§ THE TASK
Repeat these records exactly, pictures excluded.

-- SOURCE RECORDS follows --

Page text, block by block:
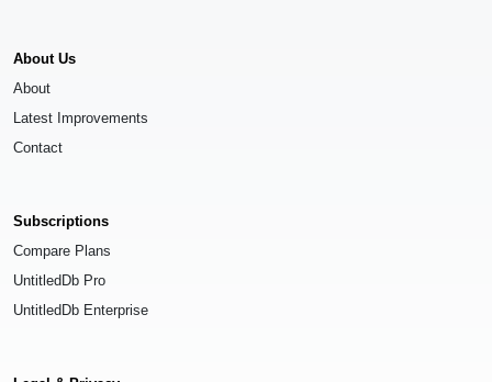
About Us
About
Latest Improvements
Contact
Subscriptions
Compare Plans
UntitledDb Pro
UntitledDb Enterprise
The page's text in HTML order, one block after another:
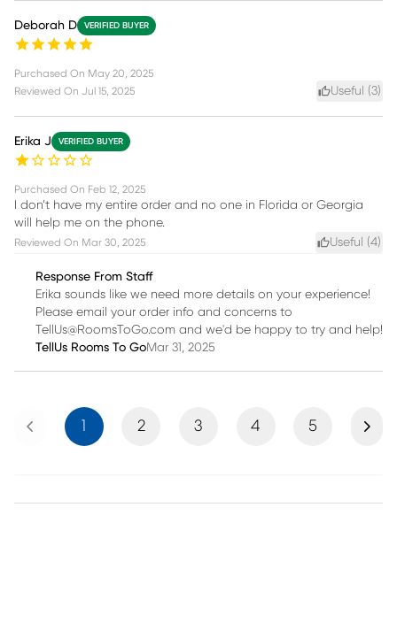
Deborah D VERIFIED BUYER
Purchased On May 20, 2025
Reviewed On Jul 15, 2025 Useful (3)
Erika J VERIFIED BUYER
Purchased On Feb 12, 2025
I don’t have my entire order and no one in Florida or Georgia
will help me on the phone.
Reviewed On Mar 30, 2025 Useful (4)
Response From Staff
Erika sounds like we need more details on your experience!
Please email your order info and concerns to
TellUs@RoomsToGo.com and we'd be happy to try and help!
TellUs Rooms To GoMar 31, 2025
Previous 2 3 4 5 Next
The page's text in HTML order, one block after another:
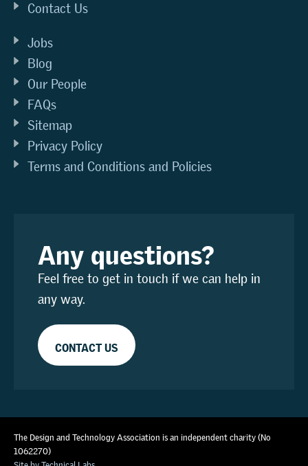
Contact Us
Jobs
Blog
Our People
FAQs
Sitemap
Privacy Policy
Terms and Conditions and Policies
Any questions?
Feel free to get in touch if we can help in
any way.
CONTACT US
The Design and Technology Association is an independent charity (No
1062270)
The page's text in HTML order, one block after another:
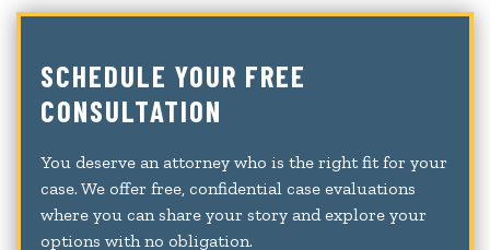
SCHEDULE YOUR FREE
CONSULTATION
You deserve an attorney who is the right fit for your
case. We offer free, confidential case evaluations
where you can share your story and explore your
options with no obligation.
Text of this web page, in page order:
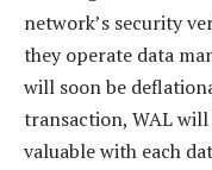
network’s security
they operate data
will soon be
transaction, WAL
valuable with each

-- SOURCE RECORDS concluded --

§ WRITTEN ANSWER
Page text, block by block:
About Us
About
Latest Improvements
Contact
Subscriptions
Compare Plans
UntitledDb Pro
UntitledDb Enterprise
The page's text in HTML order, one block after another:
Deborah D VERIFIED BUYER
Purchased On May 20, 2025
Reviewed On Jul 15, 2025 Useful (3)
Erika J VERIFIED BUYER
Purchased On Feb 12, 2025
I don’t have my entire order and no one in Florida or Georgia
will help me on the phone.
Reviewed On Mar 30, 2025 Useful (4)
Response From Staff
Erika sounds like we need more details on your experience!
Please email your order info and concerns to
TellUs@RoomsToGo.com and we'd be happy to try and help!
TellUs Rooms To GoMar 31, 2025
Previous 2 3 4 5 Next
The page's text in HTML order, one block after another:
Contact Us
Jobs
Blog
Our People
FAQs
Sitemap
Privacy Policy
Terms and Conditions and Policies
Any questions?
Feel free to get in touch if we can help in
any way.
CONTACT US
The Design and Technology Association is an independent charity (No
1062270)
The page's text in HTML order, one block after another:
SCHEDULE YOUR FREE
CONSULTATION
You deserve an attorney who is the right fit for your
case. We offer free, confidential case evaluations
where you can share your story and explore your
options with no obligation.
Text of this web page, in page order:
network’s security
they operate data
will soon be
transaction, WAL
valuable with each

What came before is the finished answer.